この城の主であり、この宴会を取り仕切っている眞琴の号令に、それぞれが杯を掲げ、宴会が始まる。

「堺に向けて出発したのが、随分前に感じるな」

「そうだな」

「壬月達はめちゃくちゃ怒ってそうだ」

「考えたくないから考えたくない」

「久遠はそれでいいけどさー、一真隊のメンツは壬月の説教確定かもな」

「ええー!確定なんですかーっ!?」

何でも本気説教を喰らったら、穴と言う穴から血を垂れ流して死ぬって言うものらしい。それは本当の話なのか?久遠は取り立ててやるとか言ってたがまあいい。

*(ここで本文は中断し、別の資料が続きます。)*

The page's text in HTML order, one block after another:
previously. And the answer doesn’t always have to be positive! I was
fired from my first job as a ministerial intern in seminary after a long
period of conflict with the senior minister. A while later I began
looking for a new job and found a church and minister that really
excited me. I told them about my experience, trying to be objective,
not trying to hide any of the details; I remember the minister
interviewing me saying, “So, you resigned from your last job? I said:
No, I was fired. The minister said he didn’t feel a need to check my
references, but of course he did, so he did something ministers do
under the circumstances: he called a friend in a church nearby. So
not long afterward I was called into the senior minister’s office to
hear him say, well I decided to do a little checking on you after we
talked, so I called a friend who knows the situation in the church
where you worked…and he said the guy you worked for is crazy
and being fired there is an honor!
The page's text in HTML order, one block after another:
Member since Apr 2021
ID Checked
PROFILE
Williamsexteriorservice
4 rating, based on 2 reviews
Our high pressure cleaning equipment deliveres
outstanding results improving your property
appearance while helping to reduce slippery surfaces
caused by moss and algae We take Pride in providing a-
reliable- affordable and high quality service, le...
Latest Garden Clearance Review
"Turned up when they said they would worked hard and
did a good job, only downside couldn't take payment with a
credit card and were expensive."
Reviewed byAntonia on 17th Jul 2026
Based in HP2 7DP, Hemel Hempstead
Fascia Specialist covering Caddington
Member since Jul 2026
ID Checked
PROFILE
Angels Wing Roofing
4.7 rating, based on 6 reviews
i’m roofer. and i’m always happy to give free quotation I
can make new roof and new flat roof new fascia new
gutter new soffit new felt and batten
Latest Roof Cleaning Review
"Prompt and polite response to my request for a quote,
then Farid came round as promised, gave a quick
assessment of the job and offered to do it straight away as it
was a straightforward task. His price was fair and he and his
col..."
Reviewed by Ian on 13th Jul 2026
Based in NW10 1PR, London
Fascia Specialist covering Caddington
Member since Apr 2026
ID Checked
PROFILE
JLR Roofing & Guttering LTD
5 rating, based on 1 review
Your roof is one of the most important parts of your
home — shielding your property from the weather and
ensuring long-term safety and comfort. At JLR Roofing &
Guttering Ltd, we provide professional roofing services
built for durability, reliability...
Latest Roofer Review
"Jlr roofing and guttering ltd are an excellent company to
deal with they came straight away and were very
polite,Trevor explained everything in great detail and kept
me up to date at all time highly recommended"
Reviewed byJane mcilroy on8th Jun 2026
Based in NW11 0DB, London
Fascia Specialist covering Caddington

「壬月の説教を免じる方法はあるにはあるから俺に任せておけ」

「お頭ぁ!」

「うう、お頭のお心遣いに感謝ですぅ~・・・・」

ホッと安堵した二人の向こうからスキップしてくる市。姉妹の会話を聞く訳にはいかないから、詩乃のところに行った。

「詩乃」

「・・・・(モクモクッ)」

「魚、美味しいか?」

「・・・・(コクコクコクッ)」

幸せそうに食べていると、ずっと見てたくなるなと思った。

「か、一真様」

「ん?」

「あの・・・・ジッと見られていると、落ち着かないです」

「あ、悪い悪い。少し考え事をしていた」

「鬼の事ですか?」

「そう。さっきエーリカが言っていたんだが、鬼の力は月齢が関係するらしいと聞いたんだ」

「月齢といえば・・・・今は丁度、満月の時機。それがどのように影響を及ぼすのでしょうか」

「強くなる、凶暴になる、逆におとなしくなる。と色々考えてしまうが、とにかく鬼に何かしら変化があると思うんだ。そうなると・・・・」

「この城にまで現れるかもしれない、と。そう仰りたいのですか?」

「俺の勘なのかもしれないが、少し心配でな」

と言うが、実際もう来てるかもしれない。トレミーからの報告からも、来る予感がすると言ってたし。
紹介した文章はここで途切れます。